- **Work request**
Apart from the images, every record below must be given again without alteration.

- **Source records**
——————

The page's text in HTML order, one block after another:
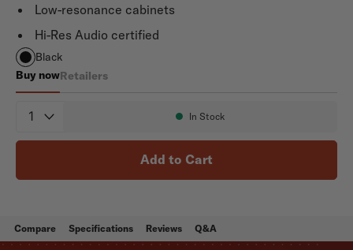
Low-resonance cabinets
Hi-Res Audio certified
Black
Buy now
Monitor XT30
Retailers
Quantity
Availability:
In Stock
Add to Cart
Compare Specifications Reviews Q&A
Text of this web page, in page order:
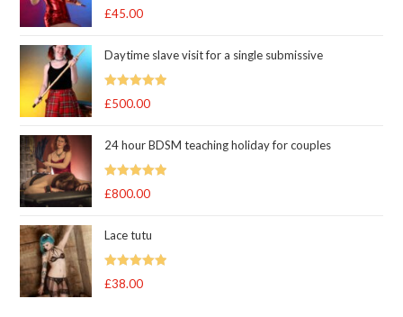
Rated5.00
£45.00
Daytime slave visit for a single submissive
Rated 5.00
£500.00
24 hour BDSM teaching holiday for couples
Rated 5.00
£800.00
Lace tutu
Rated5out
£38.00
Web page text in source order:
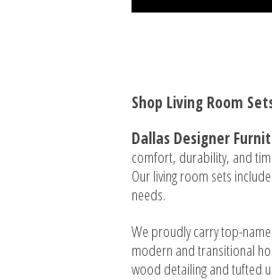
Shop Living Room
Dallas Designer
comfort, durability, and
Our living room sets
needs.
We proudly carry top-
modern and transitional
wood detailing and tufted
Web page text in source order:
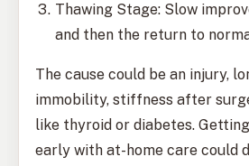
Thawing Stage: Slow
and then the return to
The cause could be an injury,
immobility, stiffness after
like thyroid or diabetes.
early with at-home care could
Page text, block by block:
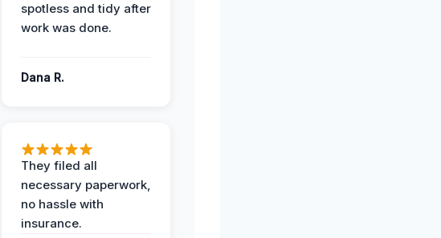
spotless and tidy after
work was done.
Dana R.
They filed all
necessary paperwork,
no hassle with
insurance.
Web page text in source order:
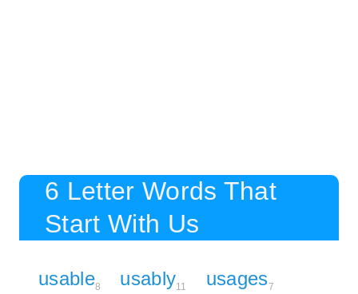
6 Letter Words That
Start With Us
usable8 usably11 usages7
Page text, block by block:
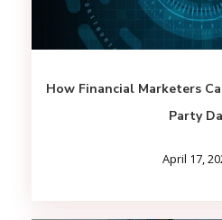
How Financial Marketers
Party
April 17,
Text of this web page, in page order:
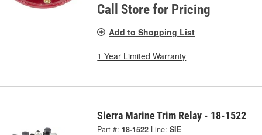
Call Store for Pricing
Add to Shopping List
1 Year Limited Warranty
Sierra Marine Trim Relay - 18-1522
Part #: 18-1522 Line: SIE
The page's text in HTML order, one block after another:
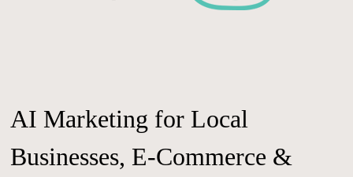
AI Marketing for Local
Businesses, E-Commerce &
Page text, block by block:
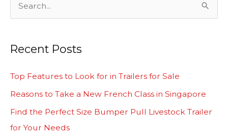
r
c
Recent Posts
Top Features to Look for in Trailers for Sale
Reasons to Take a New French Class in Singapore
Find the Perfect Size Bumper Pull Livestock Trailer
for Your Needs
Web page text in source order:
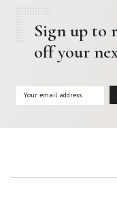
Sign up to
off your
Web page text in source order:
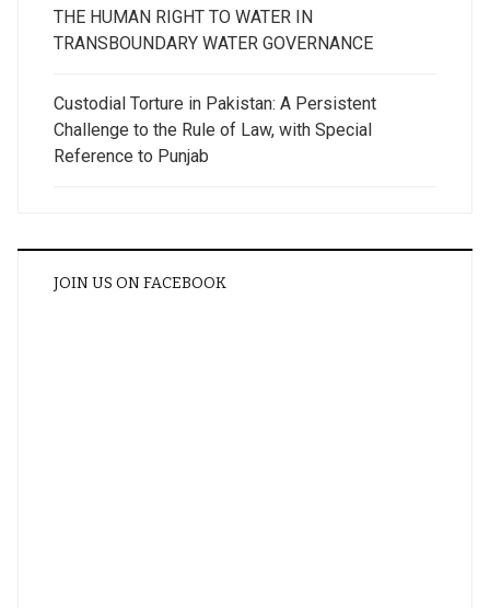
THE HUMAN RIGHT TO WATER IN
TRANSBOUNDARY WATER GOVERNANCE
Custodial Torture in Pakistan: A Persistent
Challenge to the Rule of Law, with Special
Reference to Punjab
JOIN US ON FACEBOOK
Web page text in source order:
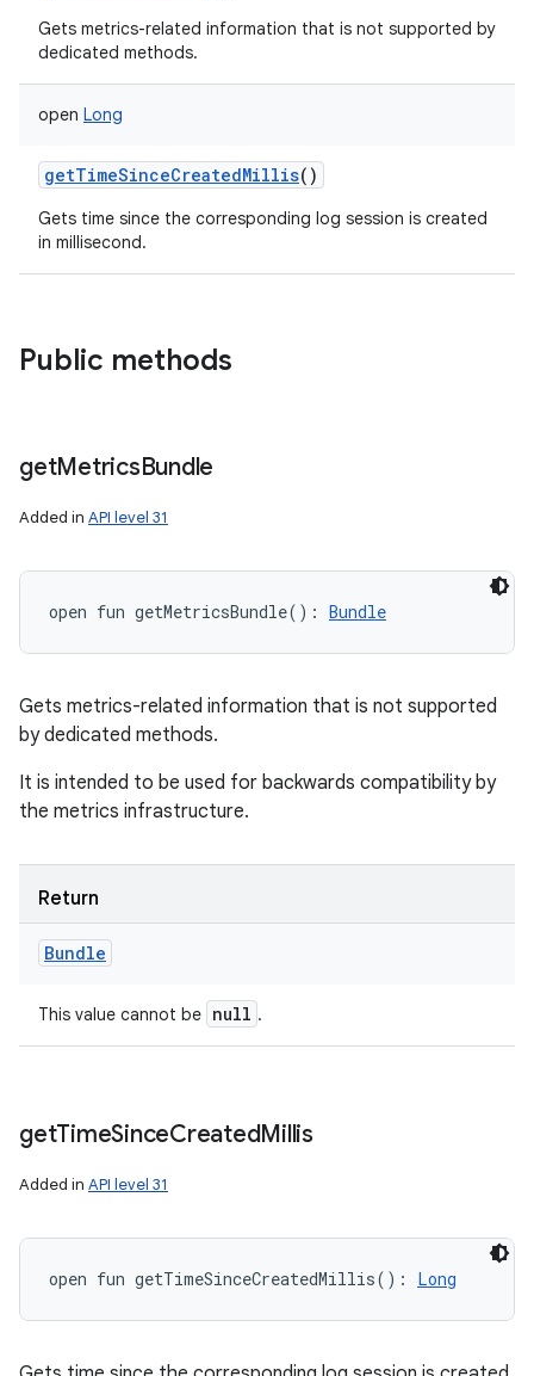
Gets metrics-related information that is not supported by
dedicated methods.
open Long
getTimeSinceCreatedMillis()
Gets time since the corresponding log session is created
in millisecond.
Public methods
getMetricsBundle
Added in API level 31
open fun getMetricsBundle( ) : Bundle
Gets metrics-related information that is not supported
by dedicated methods.
It is intended to be used for backwards compatibility by
the metrics infrastructure.
Return
Bundle
This value cannot be null .
getTimeSinceCreatedMillis
Added in API level 31
open fun getTimeSinceCreatedMillis( ) : Long
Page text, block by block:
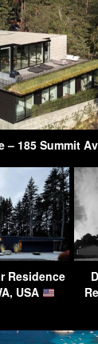
– 185 Summit
Residence
USA
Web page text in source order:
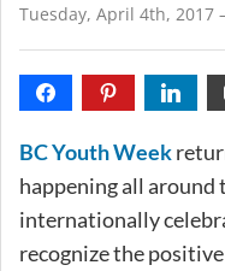
Tuesday, April 4th, 2017
BC Youth Week
happening all around
internationally
recognize the
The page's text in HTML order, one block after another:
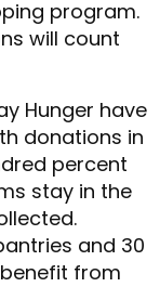
program.
will count
Hunger have
donations in
percent
stay in the
and 30
from
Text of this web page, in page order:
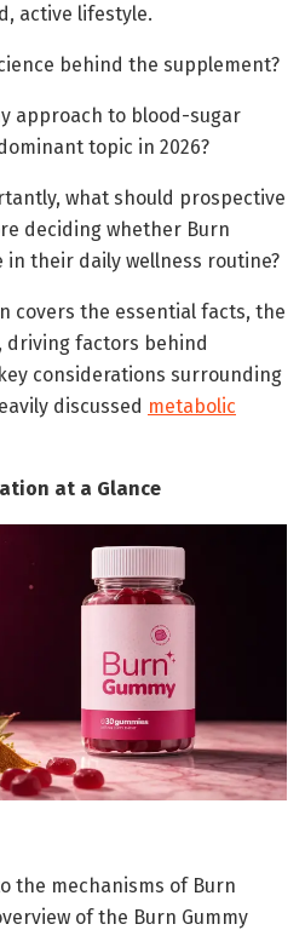
active lifestyle.
behind the supplement?
approach to blood-sugar
topic in 2026?
what should prospective
deciding whether Burn
in their daily wellness routine?
covers the essential facts, the
factors behind
considerations surrounding
discussed metabolic
at a Glance
the mechanisms of Burn
of the Burn Gummy
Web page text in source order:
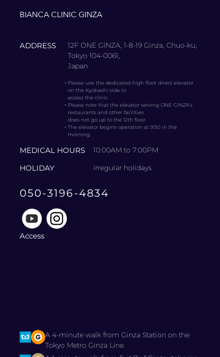
BIANCA CLINIC GINZA
ADDRESS
12F ONE GINZA, 1-8-19 Ginza, Chuo-ku,
Tokyo 104-0061,
Japan
・ Please use the dedicated high-floor direct elevator
on the Kyobashi side to
access the clinic.
・ Please note that the elevator serving ONE GINZA’s
restaurants and other facilities
does not go up to the 12th floor.
・The elevator begins operation at 9:50 in the
morning.
MEDICAL HOURS 10:00AM to 7:00PM
HOLIDAY irregular holidays
050-3196-4834
Access
A 4-minute walk from Ginza Station on the
Tokyo Metro Ginza Line.

——————

- **Answer**
The page's text in HTML order, one block after another:
Low-resonance cabinets
Hi-Res Audio certified
Black
Buy now
Monitor XT30
Retailers
Quantity
Availability:
In Stock
Add to Cart
Compare Specifications Reviews Q&A
Text of this web page, in page order:
Rated5.00
£45.00
Daytime slave visit for a single submissive
Rated 5.00
£500.00
24 hour BDSM teaching holiday for couples
Rated 5.00
£800.00
Lace tutu
Rated5out
£38.00
Web page text in source order:
Shop Living Room
Dallas Designer
comfort, durability, and
Our living room sets
needs.
We proudly carry top-
modern and transitional
wood detailing and tufted
Web page text in source order:
Thawing Stage: Slow
and then the return to
The cause could be an injury,
immobility, stiffness after
like thyroid or diabetes.
early with at-home care could
Page text, block by block:
spotless and tidy after
work was done.
Dana R.
They filed all
necessary paperwork,
no hassle with
insurance.
Web page text in source order:
6 Letter Words That
Start With Us
usable8 usably11 usages7
Page text, block by block:
How Financial Marketers
Party
April 17,
Text of this web page, in page order:
Call Store for Pricing
Add to Shopping List
1 Year Limited Warranty
Sierra Marine Trim Relay - 18-1522
Part #: 18-1522 Line: SIE
The page's text in HTML order, one block after another:
AI Marketing for Local
Businesses, E-Commerce &
Page text, block by block:
r
c
Recent Posts
Top Features to Look for in Trailers for Sale
Reasons to Take a New French Class in Singapore
Find the Perfect Size Bumper Pull Livestock Trailer
for Your Needs
Web page text in source order:
Sign up to
off your
Web page text in source order:
THE HUMAN RIGHT TO WATER IN
TRANSBOUNDARY WATER GOVERNANCE
Custodial Torture in Pakistan: A Persistent
Challenge to the Rule of Law, with Special
Reference to Punjab
JOIN US ON FACEBOOK
Web page text in source order:
Gets metrics-related information that is not supported by
dedicated methods.
open Long
getTimeSinceCreatedMillis()
Gets time since the corresponding log session is created
in millisecond.
Public methods
getMetricsBundle
Added in API level 31
open fun getMetricsBundle( ) : Bundle
Gets metrics-related information that is not supported
by dedicated methods.
It is intended to be used for backwards compatibility by
the metrics infrastructure.
Return
Bundle
This value cannot be null .
getTimeSinceCreatedMillis
Added in API level 31
open fun getTimeSinceCreatedMillis( ) : Long
Page text, block by block:
– 185 Summit
Residence
USA
Web page text in source order:
Tuesday, April 4th, 2017
BC Youth Week
happening all around
internationally
recognize the
The page's text in HTML order, one block after another:
program.
will count
Hunger have
donations in
percent
stay in the
and 30
from
Text of this web page, in page order:
active lifestyle.
behind the supplement?
approach to blood-sugar
topic in 2026?
what should prospective
deciding whether Burn
in their daily wellness routine?
covers the essential facts, the
factors behind
considerations surrounding
discussed metabolic
at a Glance
the mechanisms of Burn
of the Burn Gummy
Web page text in source order:
BIANCA CLINIC GINZA
ADDRESS
12F ONE GINZA, 1-8-19 Ginza, Chuo-ku,
Tokyo 104-0061,
Japan
・ Please use the dedicated high-floor direct elevator
on the Kyobashi side to
access the clinic.
・ Please note that the elevator serving ONE GINZA’s
restaurants and other facilities
does not go up to the 12th floor.
・The elevator begins operation at 9:50 in the
morning.
MEDICAL HOURS 10:00AM to 7:00PM
HOLIDAY irregular holidays
050-3196-4834
Access
A 4-minute walk from Ginza Station on the
Tokyo Metro Ginza Line.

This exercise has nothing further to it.